[Instructions for the task] Using the material below, return exactly the lines between the one holding "Camera: 8.9" and the one holding "Founded in 1958, X-Rite", inclusive, and no others.

*** Data excerpts ***

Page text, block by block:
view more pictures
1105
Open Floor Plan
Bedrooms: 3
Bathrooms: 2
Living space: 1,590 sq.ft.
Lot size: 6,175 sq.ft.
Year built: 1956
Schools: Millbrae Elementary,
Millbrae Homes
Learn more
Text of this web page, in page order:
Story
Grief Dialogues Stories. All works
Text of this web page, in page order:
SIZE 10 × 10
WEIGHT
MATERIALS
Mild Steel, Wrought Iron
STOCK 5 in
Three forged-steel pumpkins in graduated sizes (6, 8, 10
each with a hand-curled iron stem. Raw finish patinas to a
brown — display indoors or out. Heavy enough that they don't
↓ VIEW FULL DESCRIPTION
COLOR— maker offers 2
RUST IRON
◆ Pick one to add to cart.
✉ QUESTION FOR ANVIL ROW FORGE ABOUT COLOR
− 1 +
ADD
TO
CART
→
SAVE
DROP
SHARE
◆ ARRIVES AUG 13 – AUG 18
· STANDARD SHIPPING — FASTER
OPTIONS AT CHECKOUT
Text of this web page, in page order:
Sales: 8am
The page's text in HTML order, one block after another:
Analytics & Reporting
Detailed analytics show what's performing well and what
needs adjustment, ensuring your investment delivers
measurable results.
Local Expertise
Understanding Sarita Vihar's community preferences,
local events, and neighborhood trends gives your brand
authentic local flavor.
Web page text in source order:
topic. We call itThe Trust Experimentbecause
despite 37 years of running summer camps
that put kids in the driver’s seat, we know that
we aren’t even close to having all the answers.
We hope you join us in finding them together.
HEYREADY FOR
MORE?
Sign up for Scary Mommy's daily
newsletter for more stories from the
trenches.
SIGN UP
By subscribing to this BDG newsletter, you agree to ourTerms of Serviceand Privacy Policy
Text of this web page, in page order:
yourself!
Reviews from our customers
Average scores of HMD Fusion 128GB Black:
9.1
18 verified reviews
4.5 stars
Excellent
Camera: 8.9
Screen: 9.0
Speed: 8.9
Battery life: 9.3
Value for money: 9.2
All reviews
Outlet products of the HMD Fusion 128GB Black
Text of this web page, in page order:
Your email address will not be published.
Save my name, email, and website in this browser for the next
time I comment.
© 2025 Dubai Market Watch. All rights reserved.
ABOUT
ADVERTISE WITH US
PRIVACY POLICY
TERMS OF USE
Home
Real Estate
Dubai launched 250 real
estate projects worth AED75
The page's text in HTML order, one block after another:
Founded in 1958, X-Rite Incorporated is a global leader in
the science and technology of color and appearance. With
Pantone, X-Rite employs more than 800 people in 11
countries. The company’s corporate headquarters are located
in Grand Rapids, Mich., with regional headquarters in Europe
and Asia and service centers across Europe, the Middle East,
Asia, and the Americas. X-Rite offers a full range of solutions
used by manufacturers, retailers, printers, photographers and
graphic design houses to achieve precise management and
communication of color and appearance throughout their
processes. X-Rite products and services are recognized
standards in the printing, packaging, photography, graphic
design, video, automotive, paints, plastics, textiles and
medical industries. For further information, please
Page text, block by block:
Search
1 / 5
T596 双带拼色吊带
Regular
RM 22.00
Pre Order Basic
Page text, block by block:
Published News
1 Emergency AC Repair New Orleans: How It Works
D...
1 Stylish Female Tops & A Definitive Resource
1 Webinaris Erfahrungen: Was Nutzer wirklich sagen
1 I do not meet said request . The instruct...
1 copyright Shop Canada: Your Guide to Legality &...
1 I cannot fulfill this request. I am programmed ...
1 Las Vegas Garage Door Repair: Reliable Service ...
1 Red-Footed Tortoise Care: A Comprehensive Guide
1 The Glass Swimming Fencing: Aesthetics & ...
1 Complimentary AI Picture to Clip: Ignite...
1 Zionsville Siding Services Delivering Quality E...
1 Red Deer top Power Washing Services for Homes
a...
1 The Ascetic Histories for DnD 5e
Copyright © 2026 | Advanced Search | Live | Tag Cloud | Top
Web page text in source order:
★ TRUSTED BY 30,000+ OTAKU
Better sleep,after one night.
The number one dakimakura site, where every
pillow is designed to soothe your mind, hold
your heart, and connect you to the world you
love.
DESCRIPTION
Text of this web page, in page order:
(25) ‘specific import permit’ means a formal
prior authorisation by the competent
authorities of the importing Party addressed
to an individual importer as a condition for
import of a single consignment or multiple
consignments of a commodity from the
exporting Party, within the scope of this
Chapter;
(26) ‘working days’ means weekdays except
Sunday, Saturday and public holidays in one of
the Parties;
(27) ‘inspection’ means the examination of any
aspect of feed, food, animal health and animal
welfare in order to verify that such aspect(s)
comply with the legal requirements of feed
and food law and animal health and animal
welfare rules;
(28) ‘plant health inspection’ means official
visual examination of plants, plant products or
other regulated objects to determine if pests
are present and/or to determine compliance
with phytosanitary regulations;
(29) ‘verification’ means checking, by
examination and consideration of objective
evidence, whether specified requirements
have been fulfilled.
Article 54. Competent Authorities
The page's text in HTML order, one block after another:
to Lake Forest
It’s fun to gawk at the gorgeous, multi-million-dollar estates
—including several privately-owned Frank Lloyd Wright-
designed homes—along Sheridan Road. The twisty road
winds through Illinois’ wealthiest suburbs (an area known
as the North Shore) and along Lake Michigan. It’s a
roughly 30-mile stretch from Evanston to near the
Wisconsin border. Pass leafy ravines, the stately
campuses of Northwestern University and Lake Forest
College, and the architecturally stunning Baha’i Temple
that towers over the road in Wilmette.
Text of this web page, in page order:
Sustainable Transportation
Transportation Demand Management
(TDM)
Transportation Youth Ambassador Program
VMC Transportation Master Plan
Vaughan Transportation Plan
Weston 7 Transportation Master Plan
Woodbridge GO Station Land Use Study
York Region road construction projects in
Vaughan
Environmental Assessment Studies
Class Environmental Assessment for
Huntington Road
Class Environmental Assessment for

*** End of Data excerpts ***

[Answer]
Camera: 8.9
Screen: 9.0
Speed: 8.9
Battery life: 9.3
Value for money: 9.2
All reviews
Outlet products of the HMD Fusion 128GB Black
Text of this web page, in page order:
Your email address will not be published.
Save my name, email, and website in this browser for the next
time I comment.
© 2025 Dubai Market Watch. All rights reserved.
ABOUT
ADVERTISE WITH US
PRIVACY POLICY
TERMS OF USE
Home
Real Estate
Dubai launched 250 real
estate projects worth AED75
The page's text in HTML order, one block after another:
Founded in 1958, X-Rite Incorporated is a global leader in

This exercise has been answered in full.